Many politicians want to appear to be for higher academic standards but at the same time polish their political prospects with critics of change. Thus, they are in favor of higher standards but argue it is the fault of school administrators that the changes are poorly implemented.
That’s the line of attack often in this era of Common Core, the new and higher academic standards developed by the states and implemented — sometimes well, and sometimes poorly — in Louisiana schools over the past few years.
In a new report on education improvements in recent years, the Council for a Better Louisiana takes aim at the notion of “poor implementation” during the tumultuous debate over Common Core.
The large scale of changes that were begun several years ago — Common Core was officially adopted in 2010 — required years of planning, training and other changes at the district and school levels.
“Challenges were many,” CABL said. “Local school boards and districts are primarily responsible for implementing these changes through planning and professional development with principals and teachers, choosing and upgrading curricula and technology, analyzing data, informing parents and ensuring strong school leaders.”
That’s a lot, and the state Department of Education also had a role in implementation, CABL pointed out. The state stepped up its role by working with systems on these changes.
What the state could not do was implement the new standards on its own.
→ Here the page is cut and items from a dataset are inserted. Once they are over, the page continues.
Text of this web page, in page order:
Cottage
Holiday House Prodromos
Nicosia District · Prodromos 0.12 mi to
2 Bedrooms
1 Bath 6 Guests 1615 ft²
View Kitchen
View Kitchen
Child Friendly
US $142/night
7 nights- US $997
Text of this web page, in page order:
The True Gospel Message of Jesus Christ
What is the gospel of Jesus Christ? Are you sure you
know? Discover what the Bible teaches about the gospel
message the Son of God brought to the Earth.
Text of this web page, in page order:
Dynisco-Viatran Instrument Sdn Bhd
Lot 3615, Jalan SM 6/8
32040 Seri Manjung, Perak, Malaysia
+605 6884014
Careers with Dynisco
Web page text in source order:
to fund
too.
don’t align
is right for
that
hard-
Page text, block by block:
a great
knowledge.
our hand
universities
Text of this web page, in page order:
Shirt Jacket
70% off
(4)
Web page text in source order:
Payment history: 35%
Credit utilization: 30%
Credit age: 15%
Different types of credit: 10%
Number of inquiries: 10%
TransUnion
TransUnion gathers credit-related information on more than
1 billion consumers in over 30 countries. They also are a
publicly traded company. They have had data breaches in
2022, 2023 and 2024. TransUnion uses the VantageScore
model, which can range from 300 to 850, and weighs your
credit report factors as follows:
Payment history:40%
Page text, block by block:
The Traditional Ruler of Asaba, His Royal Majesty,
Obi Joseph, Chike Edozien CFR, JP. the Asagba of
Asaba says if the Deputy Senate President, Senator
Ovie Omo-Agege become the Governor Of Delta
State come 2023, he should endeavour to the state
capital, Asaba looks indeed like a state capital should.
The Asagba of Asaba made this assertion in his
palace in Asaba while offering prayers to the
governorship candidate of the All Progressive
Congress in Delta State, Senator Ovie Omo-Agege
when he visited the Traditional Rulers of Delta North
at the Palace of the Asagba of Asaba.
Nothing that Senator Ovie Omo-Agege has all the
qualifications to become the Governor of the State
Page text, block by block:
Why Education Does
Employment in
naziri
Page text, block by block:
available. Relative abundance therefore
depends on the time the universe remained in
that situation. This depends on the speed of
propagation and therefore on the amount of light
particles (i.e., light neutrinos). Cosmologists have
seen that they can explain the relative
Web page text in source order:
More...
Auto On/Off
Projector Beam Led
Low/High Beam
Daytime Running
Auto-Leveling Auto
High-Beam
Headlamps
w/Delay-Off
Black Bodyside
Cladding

To hear critics of Common Core argue that it’s the state’s fault that districts didn’t do their jobs is a profound distortion of what CABL called the legitimate problem of implementation: “Some schools and district have shown extraordinary leadership for their students and teachers, acted quickly and have moved ahead — making achievement gains and offering state-of-the-art high school programs. Some districts, for a variety of reasons, fell behind but are now catching up.”
We agree with CABL that the state as a whole cannot step back from what is inevitably going to be a process of several years of moving to higher standards.
But during the heat of an election season, it’s easy to criticize implementation, instead of trying to make the logically untenable arguments against Common Core standards directly. These range from teacher unions against testing and accountability in general to the far-right fantasy of Common Core as a national plot against local control of education.
It’s easy to blame the state for failing implementation. That’s convenient, but it dodges the fact that it is local districts and schools who were in charge of implementation, and got years of notice that new standards would be required.
In this debate, issues of direct responsibility are fudged, so that Common Core can be criticized when the real target of the critics is accountability, requiring schools to be responsible for improving academic performance in the classroom.